A plan view of the main parts of a liquid crystal display section in which a plurality of pixels are arranged as shown in the figure,
5 to 7 are plan views of the main parts of the pixel shown in FIG. 2 in a predetermined manufacturing process, FIG. 8 is a plan view of the main parts in a state where the pixel shown in FIG. 4 and the color filter are superimposed, 9th
The figure is an equivalent circuit diagram showing the liquid crystal display section of the above-mentioned active matrix color liquid crystal display device, and FIG. 10 is the liquid crystal display section of another active matrix color liquid crystal display device to which the present invention is applied. 11 is a plan view showing one pixel of the liquid crystal display section of the liquid crystal display device shown in FIG. 10, and FIG. 12 is a cross-sectional view taken along A-A in FIG. 11. 13 is a plan view of a main part of a liquid crystal display section in which a plurality of pixels shown in FIG. 11 are arranged, and FIGS. 17 is a plan view of the main part in a state where the pixel shown in FIG. 13 and the color filter are superimposed, FIG. 18 is an equivalent circuit diagram of the pixel described in FIG. 11, Figure 19 is a time chart showing the fluctuation voltage of the scanning signal line using the DC cancellation method;
Figures 21 and 21 respectively show the active mode shown in Figure 13.

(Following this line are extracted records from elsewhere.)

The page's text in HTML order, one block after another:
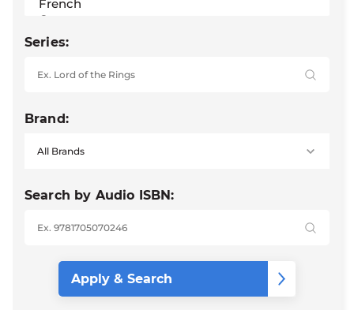
Series:
Brand:
Search by Audio ISBN:
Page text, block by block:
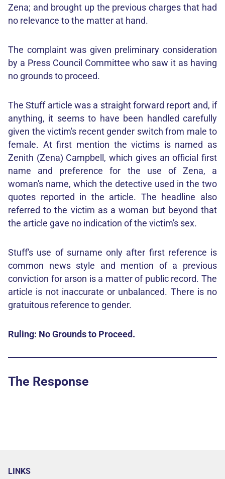
Zena; and brought up the previous charges that had
no relevance to the matter at hand.
The complaint was given preliminary consideration
by a Press Council Committee who saw it as having
no grounds to proceed.
The Stuff article was a straight forward report and, if
anything, it seems to have been handled carefully
given the victim's recent gender switch from male to
female. At first mention the victims is named as
Zenith (Zena) Campbell, which gives an official first
name and preference for the use of Zena, a
woman's name, which the detective used in the two
quotes reported in the article. The headline also
referred to the victim as a woman but beyond that
the article gave no indication of the victim's sex.
Stuff's use of surname only after first reference is
common news style and mention of a previous
conviction for arson is a matter of public record. The
article is not inaccurate or unbalanced. There is no
gratuitous reference to gender.
Ruling: No Grounds to Proceed.
The Response
LINKS
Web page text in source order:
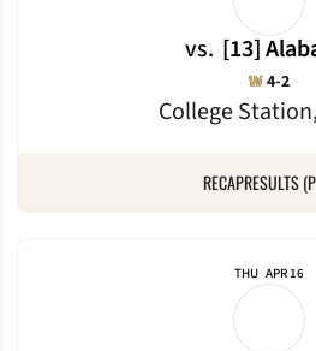
vs. [13]
College
WWin
4-2
RECAPRESULTS
THU APR 16
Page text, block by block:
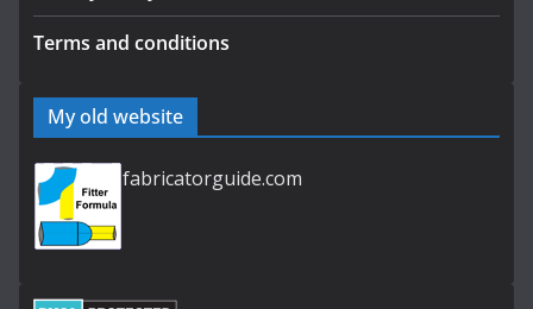
Terms and conditions
My old website
fabricatorguide.com
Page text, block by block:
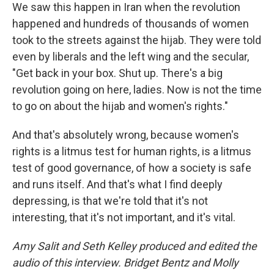
We saw this happen in Iran when the revolution
happened and hundreds of thousands of women
took to the streets against the hijab. They were told
even by liberals and the left wing and the secular,
"Get back in your box. Shut up. There's a big
revolution going on here, ladies. Now is not the time
to go on about the hijab and women's rights."
And that's absolutely wrong, because women's
rights is a litmus test for human rights, is a litmus
test of good governance, of how a society is safe
and runs itself. And that's what I find deeply
depressing, is that we're told that it's not
interesting, that it's not important, and it's vital.
Amy Salit and Seth Kelley produced and edited the
audio of this interview. Bridget Bentz and Molly
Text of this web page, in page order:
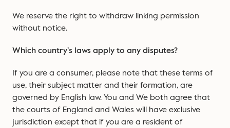
We reserve the right to withdraw linking permission
without notice.
Which country’s laws apply to any disputes?
If you are a consumer, please note that these terms of
use, their subject matter and their formation, are
governed by English law. You and We both agree that
the courts of England and Wales will have exclusive
jurisdiction except that if you are a resident of

An equivalent circuit diagram showing a liquid crystal display section of a matrix type color liquid crystal display device, FIG. 22 is a sectional view showing a part of the liquid crystal display device shown in FIG. 1, and FIG. 23 is a diagram showing another liquid crystal display according to the present invention. FIGS. 24 and 25 are cross-sectional views showing a part of the device, and are plan views of essential parts showing one pixel of a liquid crystal display section of a conventional liquid crystal display device. SUB...Transparent glass substrate GL...Scanning signal line DL...Video signal line GI...Insulating film GT...Gate electrode AS...I-type semiconductor layer SD...Source electrode or drain electrode psv...
Protective film LS...Light shielding film LC...Liquid crystal TPT...Thin film transistor ITO (COM.)...Transparent pixel electrode g. d...Conductive film C add...Holding capacitance element Cgs...Superposition capacitance C pix...Liquid crystal capacitance BM...Black matrix pattern No. 1 Figure GT-----One piece, one} electrode Codd T--One electrode Otoku Fig. 16 Fig. 18 VLc t] t2 t3 t4 Fig. 22 As Fig. 23

Claims (1)

[Scope of Claims] 1. In an active matrix type liquid crystal display device in which a thin film transistor and a pixel electrode are one component of a pixel, the width of the portion of the gate electrode outside the both sides of the source electrode is equal to the width of the source electrode. A liquid crystal display device characterized in that the width of the overlapping portion is the same as the width of the overlapping portion, and the width of the portion of the source electrode outside both sides of the gate electrode is the same as the width of the overlapping portion with the gate electrode. 2. In an active matrix type liquid crystal display device in which a thin film transistor and a pixel electrode constitute one component of a pixel, the width of the portion of the pixel electrode outside both sides of the electrode of the storage capacitor element is defined as the electrode of the storage capacitor element. The width of the portion of the electrode of the storage capacitor element outside both sides of the pixel electrode is the same as the width of the portion overlapped with the pixel electrode. LCD display device.